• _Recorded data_
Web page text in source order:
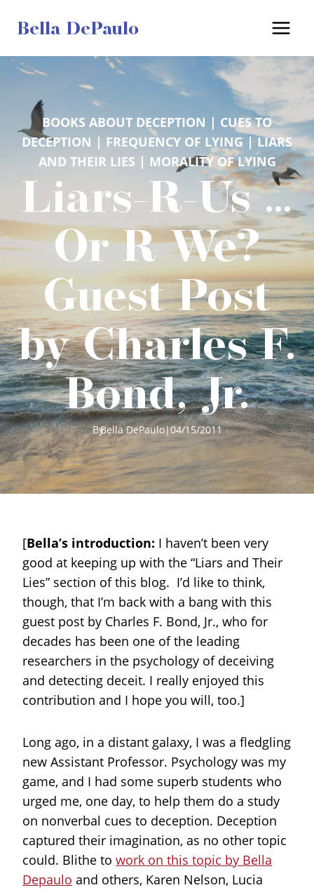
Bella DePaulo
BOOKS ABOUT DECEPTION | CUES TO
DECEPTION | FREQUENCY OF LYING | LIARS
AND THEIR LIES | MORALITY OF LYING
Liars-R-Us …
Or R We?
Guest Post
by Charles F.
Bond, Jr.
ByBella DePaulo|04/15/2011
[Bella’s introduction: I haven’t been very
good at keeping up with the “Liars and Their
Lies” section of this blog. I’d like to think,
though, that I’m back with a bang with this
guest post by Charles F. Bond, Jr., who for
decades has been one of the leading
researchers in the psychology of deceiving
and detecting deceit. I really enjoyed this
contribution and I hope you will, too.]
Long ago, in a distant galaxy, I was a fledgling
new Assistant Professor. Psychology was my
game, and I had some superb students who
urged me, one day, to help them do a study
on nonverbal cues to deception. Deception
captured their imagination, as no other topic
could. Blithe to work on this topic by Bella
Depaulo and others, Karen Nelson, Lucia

• _WORK INSTRUCTIONS_
Repeat all of the entries word for word, but omit the pictures.

• _SOLVED EXERCISE_
Web page text in source order:
Bella DePaulo
BOOKS ABOUT DECEPTION | CUES TO
DECEPTION | FREQUENCY OF LYING | LIARS
AND THEIR LIES | MORALITY OF LYING
Liars-R-Us …
Or R We?
Guest Post
by Charles F.
Bond, Jr.
ByBella DePaulo|04/15/2011
[Bella’s introduction: I haven’t been very
good at keeping up with the “Liars and Their
Lies” section of this blog. I’d like to think,
though, that I’m back with a bang with this
guest post by Charles F. Bond, Jr., who for
decades has been one of the leading
researchers in the psychology of deceiving
and detecting deceit. I really enjoyed this
contribution and I hope you will, too.]
Long ago, in a distant galaxy, I was a fledgling
new Assistant Professor. Psychology was my
game, and I had some superb students who
urged me, one day, to help them do a study
on nonverbal cues to deception. Deception
captured their imagination, as no other topic
could. Blithe to work on this topic by Bella
Depaulo and others, Karen Nelson, Lucia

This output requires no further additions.